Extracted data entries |

┄┄┄┄┄┄

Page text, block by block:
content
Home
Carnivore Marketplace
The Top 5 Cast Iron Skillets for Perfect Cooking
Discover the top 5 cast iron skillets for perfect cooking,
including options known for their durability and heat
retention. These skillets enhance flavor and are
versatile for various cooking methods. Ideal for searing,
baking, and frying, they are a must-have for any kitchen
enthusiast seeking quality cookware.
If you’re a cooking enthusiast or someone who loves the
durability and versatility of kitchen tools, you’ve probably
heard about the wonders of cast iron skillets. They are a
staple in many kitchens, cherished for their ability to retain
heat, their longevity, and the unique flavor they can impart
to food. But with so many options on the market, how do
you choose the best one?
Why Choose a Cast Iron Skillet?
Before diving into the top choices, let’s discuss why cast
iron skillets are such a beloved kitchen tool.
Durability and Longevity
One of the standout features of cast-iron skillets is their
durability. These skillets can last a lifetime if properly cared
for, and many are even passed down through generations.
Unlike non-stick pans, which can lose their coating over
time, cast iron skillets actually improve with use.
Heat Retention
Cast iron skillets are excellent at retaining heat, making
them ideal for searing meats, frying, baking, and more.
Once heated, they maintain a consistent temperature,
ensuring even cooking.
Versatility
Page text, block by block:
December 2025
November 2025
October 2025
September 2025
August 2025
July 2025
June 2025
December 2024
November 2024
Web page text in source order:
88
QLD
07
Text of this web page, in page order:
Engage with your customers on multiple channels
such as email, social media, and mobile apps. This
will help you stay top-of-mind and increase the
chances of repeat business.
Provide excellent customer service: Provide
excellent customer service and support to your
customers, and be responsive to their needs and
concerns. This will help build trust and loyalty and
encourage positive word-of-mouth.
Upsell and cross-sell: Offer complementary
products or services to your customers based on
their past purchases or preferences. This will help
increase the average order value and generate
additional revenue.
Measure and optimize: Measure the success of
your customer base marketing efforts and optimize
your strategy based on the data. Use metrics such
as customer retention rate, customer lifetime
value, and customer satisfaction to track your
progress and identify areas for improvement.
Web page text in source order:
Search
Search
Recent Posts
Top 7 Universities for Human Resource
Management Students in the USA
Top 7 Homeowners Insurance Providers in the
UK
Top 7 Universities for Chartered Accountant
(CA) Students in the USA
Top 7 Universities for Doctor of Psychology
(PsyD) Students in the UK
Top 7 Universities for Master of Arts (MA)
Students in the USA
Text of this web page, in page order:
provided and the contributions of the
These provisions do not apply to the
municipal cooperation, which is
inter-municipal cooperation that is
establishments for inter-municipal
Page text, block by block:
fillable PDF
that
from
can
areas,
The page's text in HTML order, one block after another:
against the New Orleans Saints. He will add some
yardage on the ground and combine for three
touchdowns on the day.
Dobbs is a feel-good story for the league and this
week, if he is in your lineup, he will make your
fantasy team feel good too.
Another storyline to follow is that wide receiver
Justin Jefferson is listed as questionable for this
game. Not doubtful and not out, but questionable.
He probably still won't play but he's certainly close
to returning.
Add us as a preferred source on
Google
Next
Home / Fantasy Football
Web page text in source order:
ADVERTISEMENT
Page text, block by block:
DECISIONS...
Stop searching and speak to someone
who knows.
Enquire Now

┄┄┄┄┄┄

Reproduce all of the records exactly.

Answer box |
Page text, block by block:
content
Home
Carnivore Marketplace
The Top 5 Cast Iron Skillets for Perfect Cooking
Discover the top 5 cast iron skillets for perfect cooking,
including options known for their durability and heat
retention. These skillets enhance flavor and are
versatile for various cooking methods. Ideal for searing,
baking, and frying, they are a must-have for any kitchen
enthusiast seeking quality cookware.
If you’re a cooking enthusiast or someone who loves the
durability and versatility of kitchen tools, you’ve probably
heard about the wonders of cast iron skillets. They are a
staple in many kitchens, cherished for their ability to retain
heat, their longevity, and the unique flavor they can impart
to food. But with so many options on the market, how do
you choose the best one?
Why Choose a Cast Iron Skillet?
Before diving into the top choices, let’s discuss why cast
iron skillets are such a beloved kitchen tool.
Durability and Longevity
One of the standout features of cast-iron skillets is their
durability. These skillets can last a lifetime if properly cared
for, and many are even passed down through generations.
Unlike non-stick pans, which can lose their coating over
time, cast iron skillets actually improve with use.
Heat Retention
Cast iron skillets are excellent at retaining heat, making
them ideal for searing meats, frying, baking, and more.
Once heated, they maintain a consistent temperature,
ensuring even cooking.
Versatility
Page text, block by block:
December 2025
November 2025
October 2025
September 2025
August 2025
July 2025
June 2025
December 2024
November 2024
Web page text in source order:
88
QLD
07
Text of this web page, in page order:
Engage with your customers on multiple channels
such as email, social media, and mobile apps. This
will help you stay top-of-mind and increase the
chances of repeat business.
Provide excellent customer service: Provide
excellent customer service and support to your
customers, and be responsive to their needs and
concerns. This will help build trust and loyalty and
encourage positive word-of-mouth.
Upsell and cross-sell: Offer complementary
products or services to your customers based on
their past purchases or preferences. This will help
increase the average order value and generate
additional revenue.
Measure and optimize: Measure the success of
your customer base marketing efforts and optimize
your strategy based on the data. Use metrics such
as customer retention rate, customer lifetime
value, and customer satisfaction to track your
progress and identify areas for improvement.
Web page text in source order:
Search
Search
Recent Posts
Top 7 Universities for Human Resource
Management Students in the USA
Top 7 Homeowners Insurance Providers in the
UK
Top 7 Universities for Chartered Accountant
(CA) Students in the USA
Top 7 Universities for Doctor of Psychology
(PsyD) Students in the UK
Top 7 Universities for Master of Arts (MA)
Students in the USA
Text of this web page, in page order:
provided and the contributions of the
These provisions do not apply to the
municipal cooperation, which is
inter-municipal cooperation that is
establishments for inter-municipal
Page text, block by block:
fillable PDF
that
from
can
areas,
The page's text in HTML order, one block after another:
against the New Orleans Saints. He will add some
yardage on the ground and combine for three
touchdowns on the day.
Dobbs is a feel-good story for the league and this
week, if he is in your lineup, he will make your
fantasy team feel good too.
Another storyline to follow is that wide receiver
Justin Jefferson is listed as questionable for this
game. Not doubtful and not out, but questionable.
He probably still won't play but he's certainly close
to returning.
Add us as a preferred source on
Google
Next
Home / Fantasy Football
Web page text in source order:
ADVERTISEMENT
Page text, block by block:
DECISIONS...
Stop searching and speak to someone
who knows.
Enquire Now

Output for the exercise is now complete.